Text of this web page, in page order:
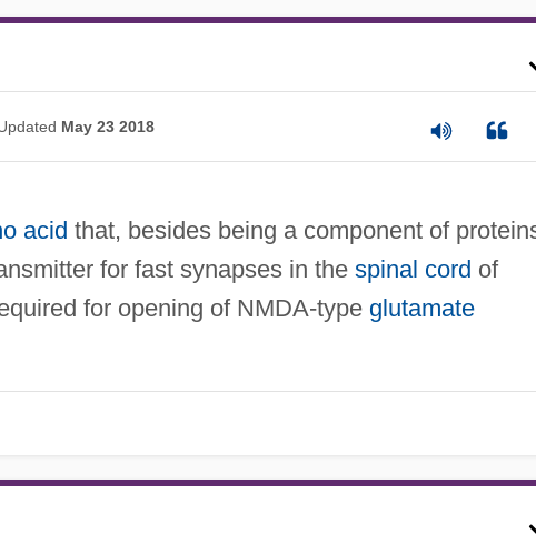
May 23 2018
acid that, besides being a component of
for fast synapses in the spinal cord of
for opening of NMDA-type glutamate
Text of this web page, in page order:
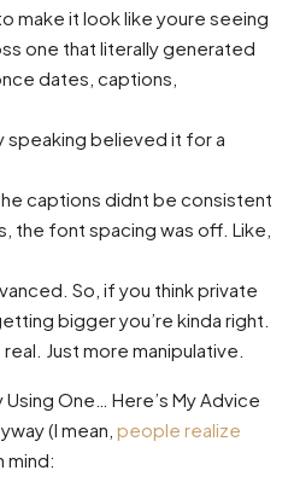
make it look like youre seeing
one that literally generated
dates, captions,
speaking believed it for a
captions didnt be consistent
the font spacing was off. Like,
So, if you think private
bigger you’re kinda right.
Just more manipulative.
Using One… Here’s My Advice
(I mean, people realize
mind:
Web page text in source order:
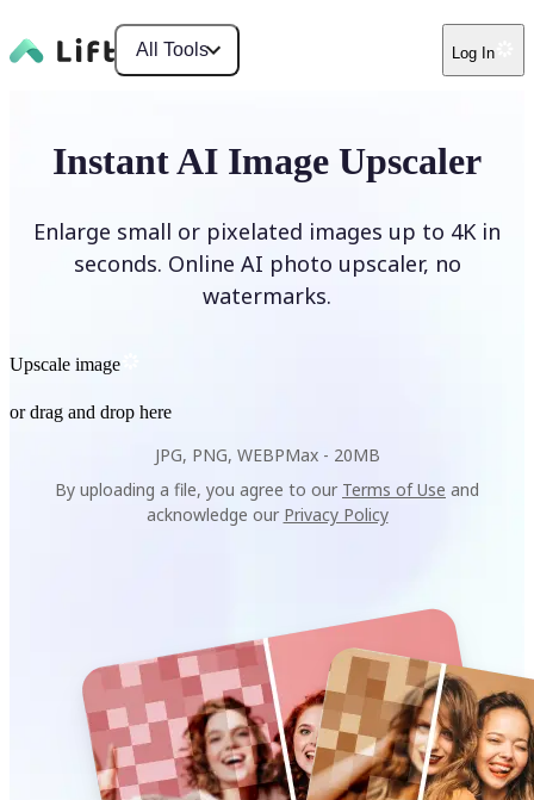
All Tools Log In
Instant AI Image Upscaler
Enlarge small or pixelated images up to 4K in
seconds. Online AI photo upscaler, no
watermarks.
Upscale image
or drag and drop here
JPG, PNG, WEBPMax - 20MB
By uploading a file, you agree to our Terms of Use and
acknowledge our Privacy Policy
•••
• Task item
Only the words belong in your copy: restate the data above exactly and leave the images out.

• Answer space
Text of this web page, in page order:
May 23 2018
acid that, besides being a component of
for fast synapses in the spinal cord of
for opening of NMDA-type glutamate
Text of this web page, in page order:
make it look like youre seeing
one that literally generated
dates, captions,
speaking believed it for a
captions didnt be consistent
the font spacing was off. Like,
So, if you think private
bigger you’re kinda right.
Just more manipulative.
Using One… Here’s My Advice
(I mean, people realize
mind:
Web page text in source order:
All Tools Log In
Instant AI Image Upscaler
Enlarge small or pixelated images up to 4K in
seconds. Online AI photo upscaler, no
watermarks.
Upscale image
or drag and drop here
JPG, PNG, WEBPMax - 20MB
By uploading a file, you agree to our Terms of Use and
acknowledge our Privacy Policy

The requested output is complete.